Following similar discussions with repeated measures analysis for FBA here and here, I was wondering if there was any scope for this development of longitudinal designs within connectomestats?

I can obviously do so with NBS1 in matlab, but I would like to take advantage of the nbse approach.

Oh, and admittedly I’m a newbie to connectomestats…

For input of the connectivity matrices, does it require 1) the original asymmetric matrices from tck2connectome, or 2) can I use symmetric ones - say if I have thresholded (gulp) my networks?

I’m endeavouring to make the statistical inference code - both current and future - as homogeneous as possible across different statistical inference commands. So yes, once I have sign-flipping working, it’ll appear simultaneously in fixelcfestats, mrclusterstats and connectomestats. For the use of exchangability blocks, we’ll probably stick to the current solution, which is simply to pre-generate the permutations using e.g. PALM and feed them in directly using the -permutations option.
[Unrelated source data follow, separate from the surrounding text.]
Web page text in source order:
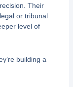
Their
or tribunal
level of
building a
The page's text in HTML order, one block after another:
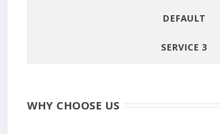
DEFAULT
SERVICE 3
WHY CHOOSE US
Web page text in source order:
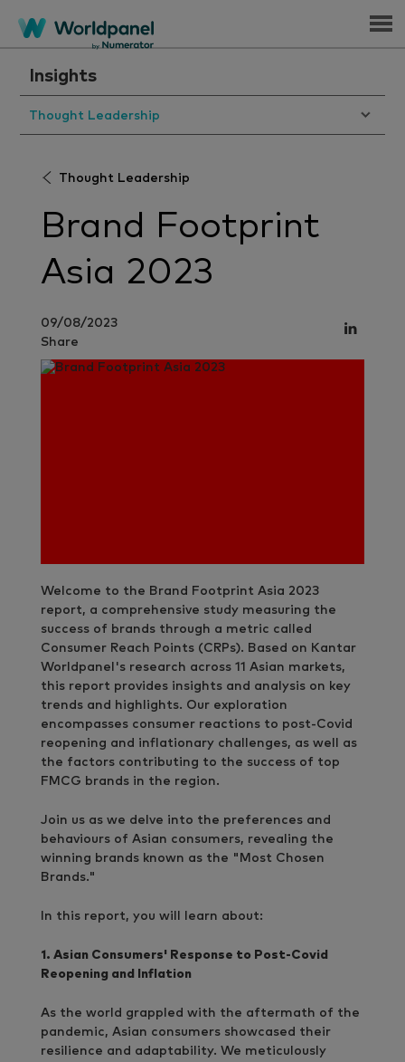
Menu
Insights
Thought Leadership
Thought Leadership
Brand Footprint
Asia 2023
09/08/2023
Share
Welcome to the Brand Footprint Asia 2023
report, a comprehensive study measuring the
success of brands through a metric called
Consumer Reach Points (CRPs). Based on Kantar
Worldpanel's research across 11 Asian markets,
this report provides insights and analysis on key
trends and highlights. Our exploration
encompasses consumer reactions to post-Covid
reopening and inflationary challenges, as well as
the factors contributing to the success of top
FMCG brands in the region.
Join us as we delve into the preferences and
behaviours of Asian consumers, revealing the
winning brands known as the "Most Chosen
Brands."
In this report, you will learn about:
1. Asian Consumers' Response to Post-Covid
Reopening and Inflation
As the world grappled with the aftermath of the
pandemic, Asian consumers showcased their
resilience and adaptability. We meticulously
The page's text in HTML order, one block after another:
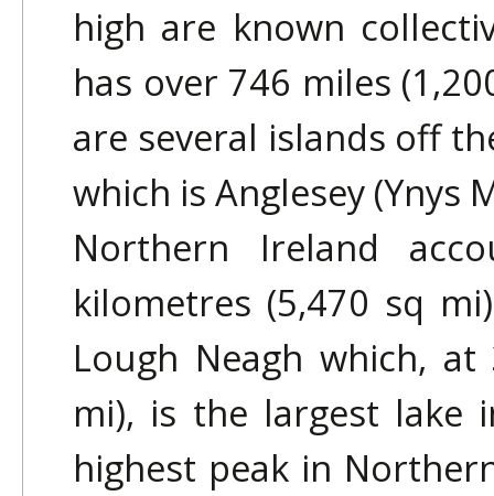
high are known
has over 746 miles
are several islands off
which is Anglesey (Ynys
Northern Ireland
kilometres (5,470 sq
Lough Neagh which,
mi), is the largest lake
highest peak in
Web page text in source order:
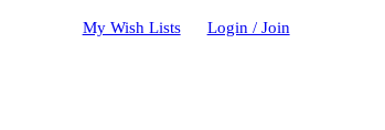
My Wish Lists Login / Join
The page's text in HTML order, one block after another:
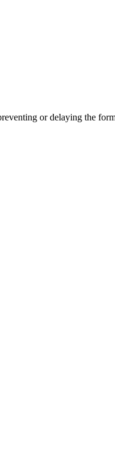
or delaying the
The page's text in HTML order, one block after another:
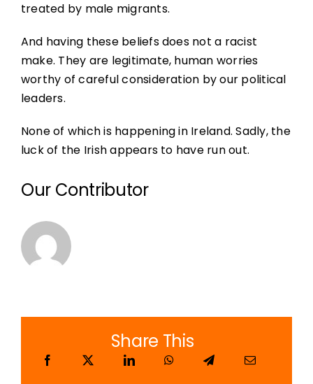
treated by male migrants.
And having these beliefs does not a racist
make. They are legitimate, human worries
worthy of careful consideration by our political
leaders.
None of which is happening in Ireland. Sadly, the
luck of the Irish appears to have run out.
Our Contributor
Share This

Regarding the matrices, I need to slightly disentangle a couple of concepts:

Currently, connectomestats only operates on symmetric matrices; that is, the directionality of connections is not taken into account during the statistical testing, enhancement, or inference. Using NBSE on asymmetric matrices would require an altered enhancement algorithm; the design for which there is not a unique solution.
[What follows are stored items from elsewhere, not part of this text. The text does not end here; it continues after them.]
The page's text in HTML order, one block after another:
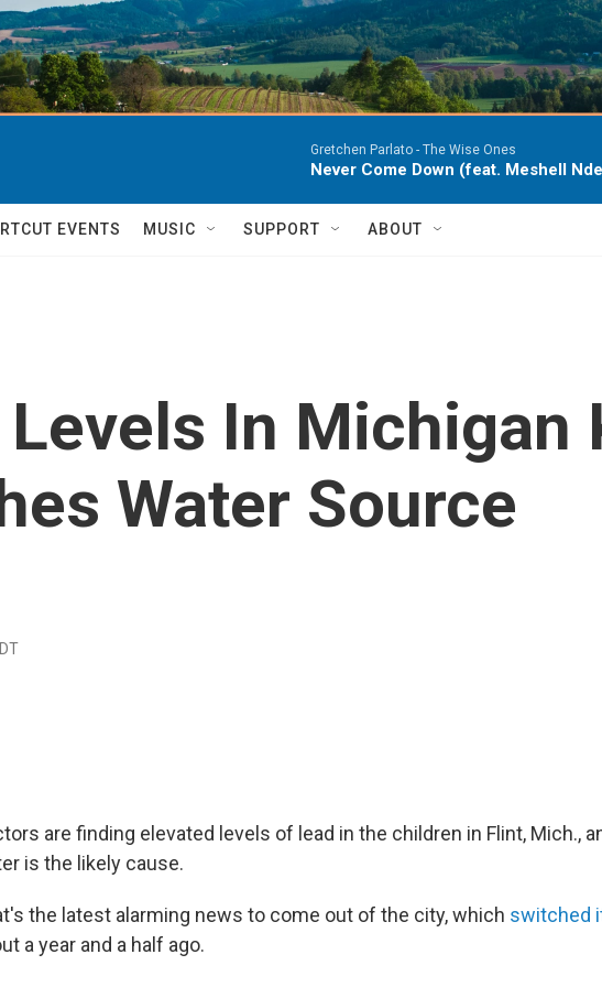
Gretchen Parlato - The Wise Ones
Never Come Down (feat. Meshell
EVENTS MUSIC SUPPORT ABOUT
Levels In Michigan
Water Source
are finding elevated levels of lead in the children in Flint, Mich.,
is the likely cause.
the latest alarming news to come out of the city, which switched
a year and a half ago.
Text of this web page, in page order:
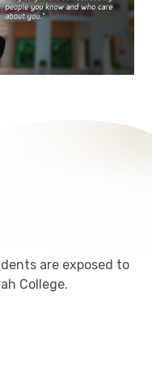
are exposed to
College.
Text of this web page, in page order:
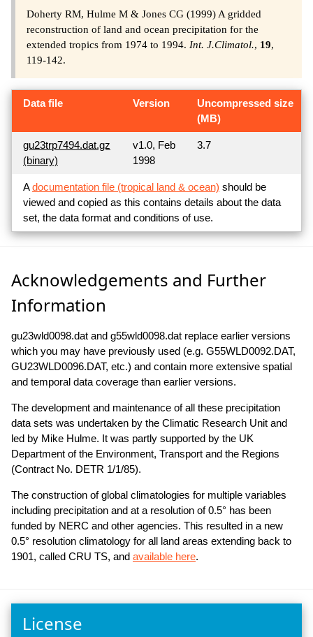
Doherty RM, Hulme M & Jones CG (1999) A gridded
reconstruction of land and ocean precipitation for the
extended tropics from 1974 to 1994. Int. J.Climatol., 19,
119-142.
Data file Version
Uncompressed size
(MB)
gu23trp7494.dat.gz
(binary)
v1.0, Feb
1998
3.7
Adocumentation file (tropical land & ocean) should be
viewed and copied as this contains details about the data
set, the data format and conditions of use.
Acknowledgements and Further
Information
gu23wld0098.dat and g55wld0098.dat replace earlier versions
which you may have previously used (e.g. G55WLD0092.DAT,
GU23WLD0096.DAT, etc.) and contain more extensive spatial
and temporal data coverage than earlier versions.
The development and maintenance of all these precipitation
data sets was undertaken by the Climatic Research Unit and
led by Mike Hulme. It was partly supported by the UK
Department of the Environment, Transport and the Regions
(Contract No. DETR 1/1/85).
The construction of global climatologies for multiple variables
including precipitation and at a resolution of 0.5° has been
funded by NERC and other agencies. This resulted in a new
0.5° resolution climatology for all land areas extending back to
1901, called CRU TS, and available here.
License
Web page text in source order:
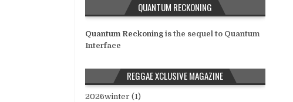
QUANTUM RECKONING
Quantum Reckoningis the sequel to Quantum
Interface
REGGAE XCLUSIVE MAGAZINE
2026winter (1)
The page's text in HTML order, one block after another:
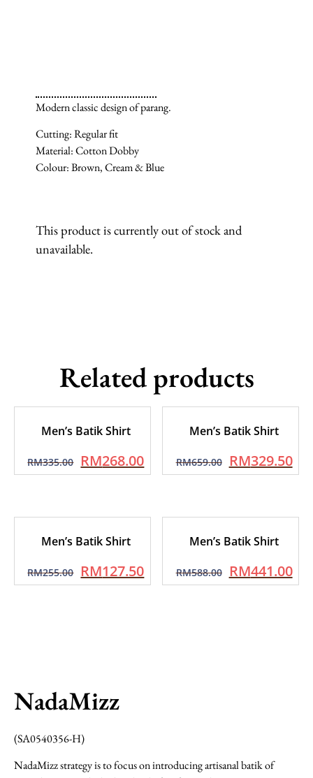
Modern classic design of parang.
Cutting: Regular fit
Material: Cotton Dobby
Colour: Brown, Cream & Blue
This product is currently out of stock and
unavailable.
Related products
Men’s Batik Shirt
RM335.00 RM268.00
Men’s Batik Shirt
RM659.00 RM329.50
Men’s Batik Shirt
RM255.00 RM127.50
Men’s Batik Shirt
RM588.00 RM441.00
NadaMizz
(SA0540356-H)
NadaMizz strategy is to focus on introducing artisanal batik of
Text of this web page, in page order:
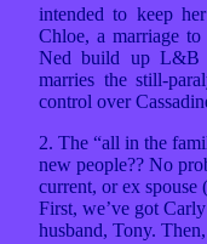
intended to keep
Chloe, a marriage
Ned build up L&B
marries the still-
control over
2. The “all in the
new people?? No
current, or ex
First, we’ve got
husband, Tony.
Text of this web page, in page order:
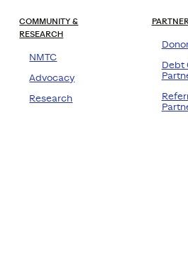
COMMUNITY &
RESEARCH
NMTC
Advocacy
Research
Debt
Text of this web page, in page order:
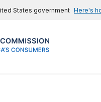
States government Here's
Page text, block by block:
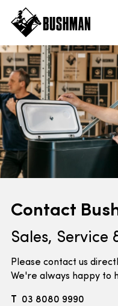
Contact
Sales, Service
Please contact us
We're always happy to
T 03 8080 9990
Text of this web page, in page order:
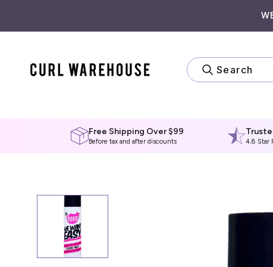
content
Search
Free Shipping Over $99
Before tax and after discounts 4.8 Star
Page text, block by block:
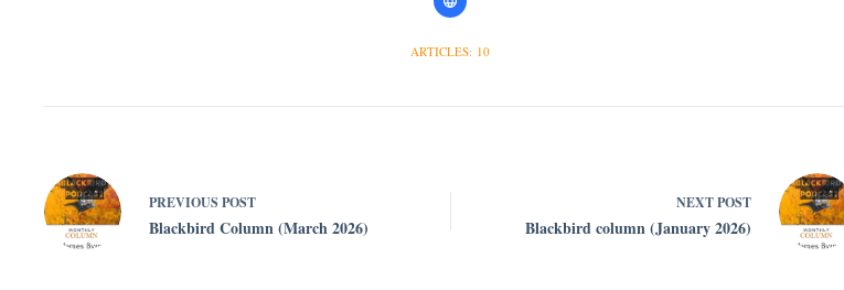
ARTICLES: 10
PREVIOUS POST
Blackbird Column (March 2026)
NEXTPOST
Blackbird column (January 2026)
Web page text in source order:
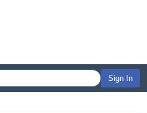
Sign In
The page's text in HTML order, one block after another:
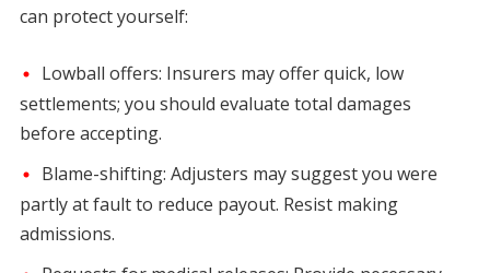
can protect yourself:
Lowball offers: Insurers may offer quick, low
settlements; you should evaluate total damages
before accepting.
Blame-shifting: Adjusters may suggest you were
partly at fault to reduce payout. Resist making
admissions.
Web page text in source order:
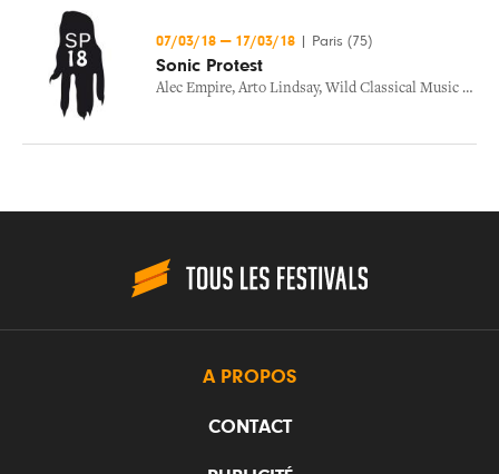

Although connectomestats operates on symmetric matrices, it is somewhat flexible in terms of the format of the matrices you provide. It will accept upper triangular, lower triangular, or full symmetric matrices. However, it will report an error if one of the input matrices is completely filled but contains inequal symmetric elements.
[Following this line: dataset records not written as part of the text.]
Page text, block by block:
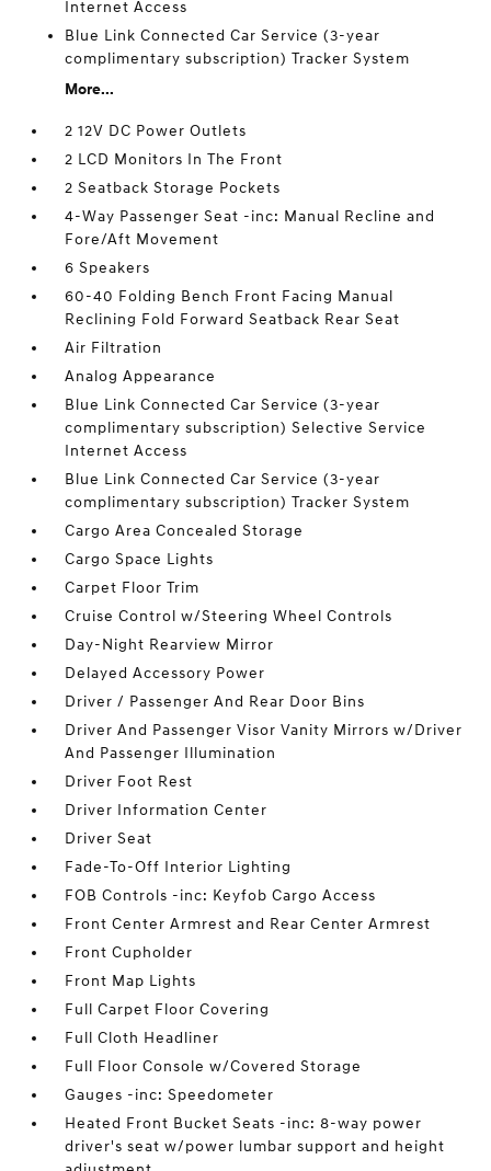
Internet Access
Blue Link Connected Car Service (3-year
complimentary subscription) Tracker System
More...
2 12V DC Power Outlets
2 LCD Monitors In The Front
2 Seatback Storage Pockets
4-Way Passenger Seat -inc: Manual Recline and
Fore/Aft Movement
6 Speakers
60-40 Folding Bench Front Facing Manual
Reclining Fold Forward Seatback Rear Seat
Air Filtration
Analog Appearance
Blue Link Connected Car Service (3-year
complimentary subscription) Selective Service
Internet Access
Blue Link Connected Car Service (3-year
complimentary subscription) Tracker System
Cargo Area Concealed Storage
Cargo Space Lights
Carpet Floor Trim
Cruise Control w/Steering Wheel Controls
Day-Night Rearview Mirror
Delayed Accessory Power
Driver / Passenger And Rear Door Bins
Driver And Passenger Visor Vanity Mirrors w/Driver
And Passenger Illumination
Driver Foot Rest
Driver Information Center
Driver Seat
Fade-To-Off Interior Lighting
FOB Controls -inc: Keyfob Cargo Access
Front Center Armrest and Rear Center Armrest
Front Cupholder
Front Map Lights
Full Carpet Floor Covering
Full Cloth Headliner
Full Floor Console w/Covered Storage
Gauges -inc: Speedometer
Heated Front Bucket Seats -inc: 8-way power
driver's seat w/power lumbar support and height
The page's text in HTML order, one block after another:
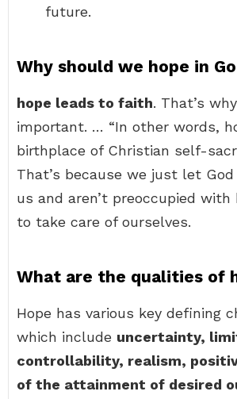
future.
Why should we hope in
hope leads to faith. That’s
important. … “In other words,
birthplace of Christian self-
That’s because we just let
us and aren’t preoccupied
to take care of ourselves.
What are the qualities of
Hope has various key defining
which include uncertainty,
controllability, realism,
of the attainment of desired
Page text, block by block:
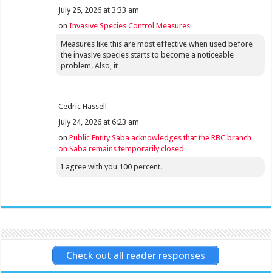
July 25, 2026 at 3:33 am
onInvasive Species Control Measures
Measures like this are most effective when used before
the invasive species starts to become a noticeable
problem. Also, it
Cedric Hassell
July 24, 2026 at 6:23 am
onPublic Entity Saba acknowledges that the RBC branch
on Saba remains temporarily closed
I agree with you 100 percent.
Check out all reader responses

Ok, sorry I was loosely using the terms “asymmetric” and “symmetric”.

I was rather referring to the structure of the adjacency matrices. Say when calculating graph-properties in matlab, the networks are required to be symmetrized so that the upper triangle = lower triangle - i.e. [i,j] = [j,i]

But, the connectomes constructed with MRtrix only have the upper triangle? My question more specifically, can I input matrices with both a lower and upper triangle entries?

But, the connectomes constructed with MRtrix only have the upper triangle? My question more specifically, can I input matrices with both a lower and upper triangle entries?

Although connectomestats operates on symmetric matrices, it is somewhat flexible in terms of the format of the matrices you provide. It will accept upper triangular, lower triangular, or full symmetric matrices. However, it will report an error if one of the input matrices is completely filled but contains inequal symmetric elements.